Looking ahead, we'll probably need 50 percent more nurses than we employed in 2000. Given the laws of supply and demand, this all but ensures that nurses' wages will continue to rise.

So between the endless inventiveness of those who would overmedicate us to the unavoidable costs of a labor-intensive industry in an aging society, it is the supply side of medicine that is likely to push prices higher. This, says Reinhardt, is what policymakers should be thinking about.

But, he emphasizes, it doesn't have to happen. "If we begin to purge our healthcare system of Waste, Fraud and Abuse," we could save billions, Reinhardt notes. And when it comes to caring for the elderly, he suggests, "If we develop healthcare information technology, we could use it to monitor seniors in their homes -- instead of in nursing homes."

This is just one example of how the United States could bring costs down on the supply side. In addition, Medicare could use its clout to negotiate for lower drug and device prices -- just as other nations do. We could become more discriminating about what we buy from the healthcare industry's suppliers -- insisting on independent medical evidence that the new product or service really is worth the higher price. And patients could refuse to sign on for an elective procedure like knee replacement or prostate surgery unless they are given a chance to share in weighing risks against benefits. (See my post on "informed choice").
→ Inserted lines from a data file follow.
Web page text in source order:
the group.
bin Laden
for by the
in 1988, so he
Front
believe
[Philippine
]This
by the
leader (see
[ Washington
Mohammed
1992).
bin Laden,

Finally, Sweden offers proof that an aging population doesn't have to spell financial disaster. The second day of the conference I interviewed Mona Heurgren, an economist at Sweden's National Board of Health and Welfare, and she pointed out that "while we have the oldest population in the EU, our healthcare costs haven't been rising. Over the last 15 years or so, the share of our citizens who are older has been growing, yet healthcare spending has stayed level at about 9 percent of GDP."
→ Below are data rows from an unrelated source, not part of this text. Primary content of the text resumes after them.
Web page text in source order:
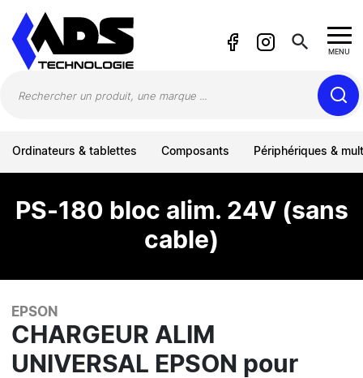
search MENU
Ordinateurs & tablettes Composants Périphériques &
PS-180 bloc alim. 24V (sans
cable)
EPSON
CHARGEUR ALIM
UNIVERSAL EPSON pour
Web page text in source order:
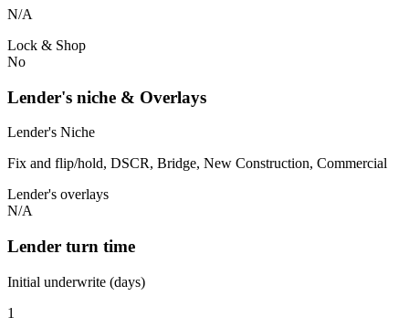
N/A
Lock & Shop
No
Lender's niche & Overlays
Lender's Niche
Fix and flip/hold, DSCR, Bridge, New Construction, Commercial
Lender's overlays
N/A
Lender turn time
Initial underwrite (days)
1
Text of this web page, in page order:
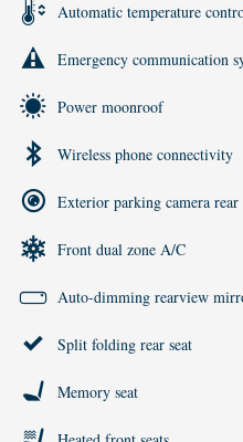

How has Sweden managed the buck the trend? For one, 95 percent of the country's hospitals and doctors use electronic medical records, which guarantee fewer errors and much greater efficiency. (As of three years ago, only 15 percent to 20 percent of U.S doctors' offices and 20 percent to 25 percent of U.S. hospitals had implemented electronic medical records, and adoption continues to move slowly as we try to decide who should pay for healthcare IT).

Moreover, in Sweden, preventive care is free. So no one is tempted to skip a needed Pap smear. Diabetics go for their eye checkups. In the United States, by contrast, many 50-something patients put off care that they can't afford, waiting until they reach the magic age of 65 and qualify for Medicare. At that point, the catch-up care they need can be very expensive and in some cases, their health has been permanently damaged.
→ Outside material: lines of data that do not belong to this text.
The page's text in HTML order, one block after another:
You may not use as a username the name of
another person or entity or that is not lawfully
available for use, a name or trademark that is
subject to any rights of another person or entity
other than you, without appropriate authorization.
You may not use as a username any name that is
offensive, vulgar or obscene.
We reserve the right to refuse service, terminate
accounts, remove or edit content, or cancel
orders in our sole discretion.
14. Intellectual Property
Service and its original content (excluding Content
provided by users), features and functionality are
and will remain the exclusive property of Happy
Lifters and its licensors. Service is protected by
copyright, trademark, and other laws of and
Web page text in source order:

Finally, in Sweden, long-term care is included in the national healthcare package, which is financed almost entirely through income taxes. Heurgren estimates that the share of a family's taxes that is used to fund healthcare equals roughly 10 percent of the average household's income. This is roughly what a median-income family in the United States lays out for health insurance -- if it is lucky enough to have an employer able and willing to pay slightly more than 50 percent of the family's healthcare premiums. (Comprehensive insurance for a family now fetches close to $13,000; if the employer pays $7,000, that leaves a family earning $60,000 with premiums of $6,000. Of course, in the United States that family also would face co-pays and deductibles, making healthcare more expensive, as a percentage of gross income, than in Sweden).

But as Heurgren puts it, with a modest shrug, "We're just a small country in the north." She is suggesting that Sweden is too small to serve as a model for larger nations. It is easier, in many ways, for Sweden to manage the challenges of 21st century medicine in a country where most people are middle-class and social solidarity is part of the culture.